Während der Prüfung üben wir pflichtgemäßes Ermessen aus und bewahren eine kritische Grundhaltung. Darüber hinaus

identifizieren und beurteilen wir die Risiken wesentlicher - beabsichtigter oder unbeabsichtigter - falscher Darstellungen im Jahresabschluss und im Lagebericht, planen und führen Prüfungshandlungen als Reaktion auf diese Risiken durch sowie erlangen Prüfungsnachweise, die ausreichend und geeignet sind, um als Grundlage für unsere Prüfungsurteile zu dienen. Das Risiko, dass wesentliche falsche Darstellungen nicht aufgedeckt werden, ist bei Verstößen höher als bei Unrichtigkeiten, da Verstöße betrügerisches Zusammenwirken, Fälschungen, beabsichtigte Unvollständigkeiten, irreführende Darstellungen bzw. das Außerkraftsetzen interner Kontrollen beinhalten können.

gewinnen wir ein Verständnis von dem für die Prüfung des Jahresabschlusses relevanten internen Kontrollsystem und den für die Prüfung des Lageberichts relevanten Vorkehrungen und Maßnahmen, um Prüfungshandlungen zu planen, die unter den gegebenen Umständen angemessen sind, jedoch nicht mit dem Ziel, ein Prüfungsurteil zur Wirksamkeit dieser Systeme der Gesellschaft abzugeben.

beurteilen wir die Angemessenheit der von den gesetzlichen Vertretern angewandten Rechnungslegungsmethoden sowie die Vertretbarkeit der von den gesetzlichen Vertretern dargestellten geschätzten Werte und damit zusammenhängenden Angaben.

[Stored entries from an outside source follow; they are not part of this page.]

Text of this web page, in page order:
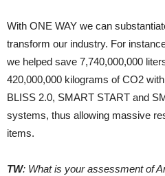
With ONE WAY we can
transform our industry. For
we helped save 7,740,000,000
420,000,000 kilograms of CO2
BLISS 2.0, SMART START and
systems, thus allowing massive
items.
TW: What is your assessment of
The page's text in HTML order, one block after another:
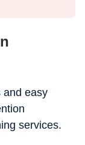
and easy
services.
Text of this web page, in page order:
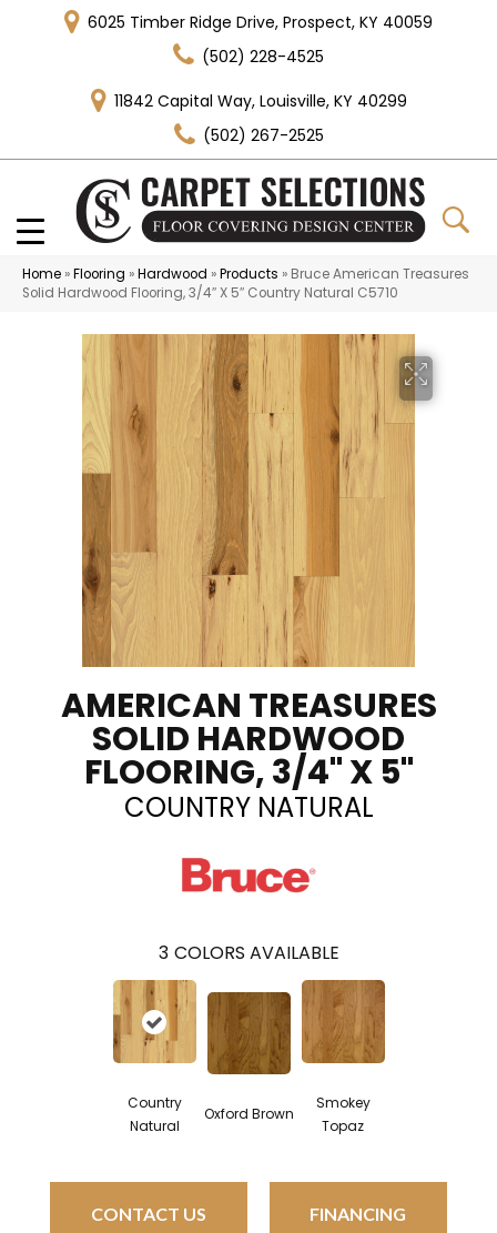
6025 Timber Ridge Drive, Prospect, KY 40059
(502) 228-4525
11842 Capital Way, Louisville, KY 40299
(502) 267-2525
Home »Flooring »Hardwood »Products » Bruce American Treasures
Solid Hardwood Flooring, 3/4″ X 5″ Country Natural C5710
AMERICAN TREASURES
SOLID HARDWOOD
FLOORING, 3/4" X 5"
COUNTRY NATURAL
3 COLORS AVAILABLE
Country
Natural
Oxford Brown
Smokey
Topaz
CONTACT US FINANCING
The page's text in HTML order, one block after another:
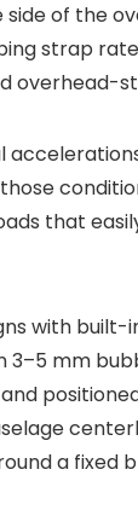
of the
strap
overhead-
that
with
mm
a fixed
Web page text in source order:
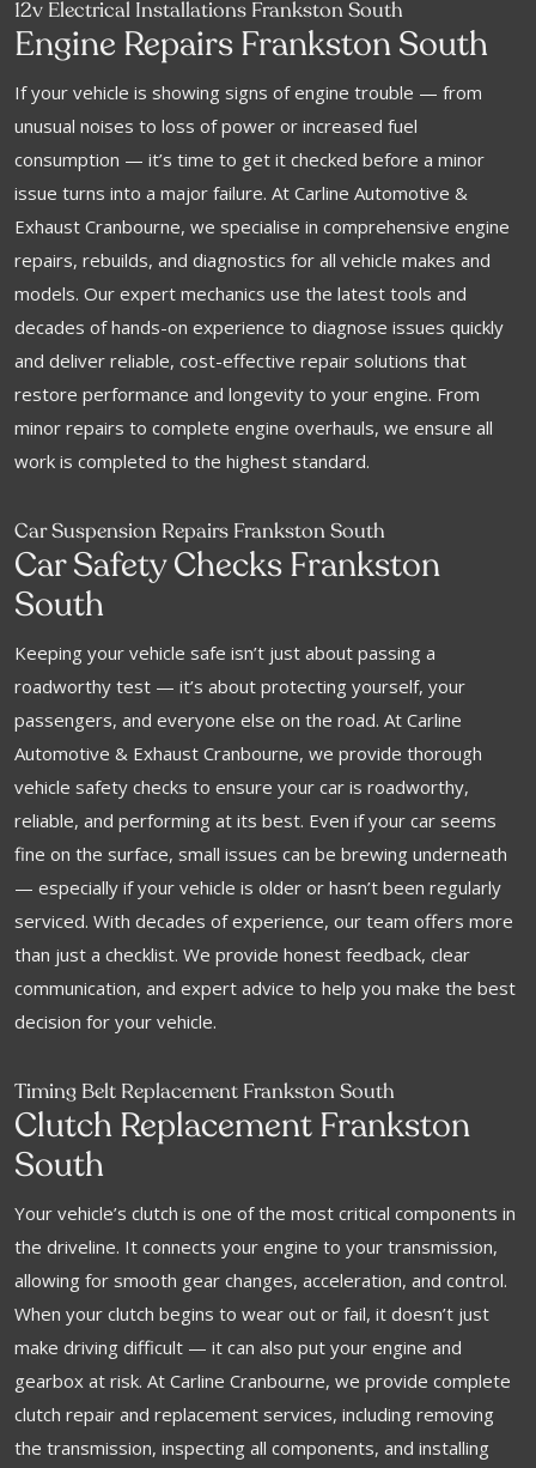
12v Electrical Installations Frankston South
Engine Repairs Frankston South
If your vehicle is showing signs of engine trouble — from
unusual noises to loss of power or increased fuel
consumption — it’s time to get it checked before a minor
issue turns into a major failure. At Carline Automotive &
Exhaust Cranbourne, we specialise in comprehensive engine
repairs, rebuilds, and diagnostics for all vehicle makes and
models. Our expert mechanics use the latest tools and
decades of hands-on experience to diagnose issues quickly
and deliver reliable, cost-effective repair solutions that
restore performance and longevity to your engine. From
minor repairs to complete engine overhauls, we ensure all
work is completed to the highest standard.
Car Suspension Repairs Frankston South
Car Safety Checks Frankston
South
Keeping your vehicle safe isn’t just about passing a
roadworthy test — it’s about protecting yourself, your
passengers, and everyone else on the road. At Carline
Automotive & Exhaust Cranbourne, we provide thorough
vehicle safety checks to ensure your car is roadworthy,
reliable, and performing at its best. Even if your car seems
fine on the surface, small issues can be brewing underneath
— especially if your vehicle is older or hasn’t been regularly
serviced. With decades of experience, our team offers more
than just a checklist. We provide honest feedback, clear
communication, and expert advice to help you make the best
decision for your vehicle.
Timing Belt Replacement Frankston South
Clutch Replacement Frankston
South
Your vehicle’s clutch is one of the most critical components in
the driveline. It connects your engine to your transmission,
allowing for smooth gear changes, acceleration, and control.
When your clutch begins to wear out or fail, it doesn’t just
make driving difficult — it can also put your engine and
gearbox at risk. At Carline Cranbourne, we provide complete
clutch repair and replacement services, including removing
the transmission, inspecting all components, and installing

ziehen wir Schlussfolgerungen über die Angemessenheit des von den gesetzlichen Vertretern angewandten Rechnungslegungsgrundsatzes der Fortführung der Unternehmenstätigkeit sowie, auf der Grundlage der erlangten Prüfungsnachweise, ob eine wesentliche Unsicherheit im Zusammenhang mit Ereignissen oder Gegebenheiten besteht, die bedeutsame Zweifel an der Fähigkeit der Gesellschaft zur Fortführung der Unternehmenstätigkeit aufwerfen können. Falls wir zu dem Schluss kommen, dass eine wesentliche Unsicherheit besteht, sind wir verpflichtet, im Bestätigungsvermerk auf die dazugehörigen Angaben im Jahresabschluss und im Lagebericht aufmerksam zu machen oder, falls diese Angaben unangemessen sind, unser jeweiliges Prüfungsurteil zu modifizieren. Wir ziehen unsere Schlussfolgerungen auf der Grundlage der bis zum Datum unseres Bestätigungsvermerks erlangten Prüfungsnachweise. Zukünftige Ereignisse oder Gegebenheiten können jedoch dazu führen, dass die Gesellschaft ihre Unternehmenstätigkeit nicht mehr fortführen kann.

beurteilen wir die Gesamtdarstellung, den Aufbau und den Inhalt des Jahresabschlusses einschließlich der Angaben sowie ob der Jahresabschluss die zugrunde liegenden Geschäftsvorfälle und Ereignisse so darstellt, dass der Jahresabschluss unter Beachtung der deutschen Grundsätze ordnungsmäßiger Buchführung ein den tatsächlichen Verhältnissen entsprechendes Bild der Vermögens-, Finanz- und Ertragslage der Gesellschaft vermittelt.

beurteilen wir den Einklang des Lageberichts mit dem Jahresabschluss, seine Gesetzesentsprechung und das von ihm vermittelte Bild von der Lage der Gesellschaft.

führen wir Prüfungshandlungen zu den von den gesetzlichen Vertretern dargestellten zukunftsorientierten Angaben im Lagebericht durch. Auf Basis ausreichender geeigneter Prüfungsnachweise vollziehen wir dabei insbesondere die den zukunftsorientierten Angaben von den gesetzlichen Vertretern zugrunde gelegten bedeutsamen Annahmen nach und beurteilen die sachgerechte Ableitung der zukunftsorientierten Angaben aus diesen Annahmen. Ein eigenständiges Prüfungsurteil zu den zukunftsorientierten Angaben sowie zu den zugrunde liegenden Annahmen geben wir nicht ab. Es besteht ein erhebliches unvermeidbares Risiko, dass künftige Ereignisse wesentlich von den zukunftsorientierten Angaben abweichen.

Wir erörtern mit den für die Überwachung Verantwortlichen unter anderem den geplanten Umfang und die Zeitplanung der Prüfung sowie bedeutsame Prüfungsfeststellungen, einschließlich etwaiger Mängel im internen Kontrollsystem, die wir während unserer Prüfung feststellen.

 

Heppenheim, den 10. März 2021

FALK GmbH & Co KG
Wirtschaftsprüfungsgesellschaft
Steuerberatungsgesellschaft

Dr. Wünsche, Wirtschaftsprüfer

Becker-Gramlich, Wirtschaftsprüferin

Feststellung des Jahresabschlusses der Sanner GmbH, Bensheim

Der Jahresabschluss auf den 31. Dezember 2020 wurde von der Gesellschafterversammlung im am 24. August 2021 festgestellt.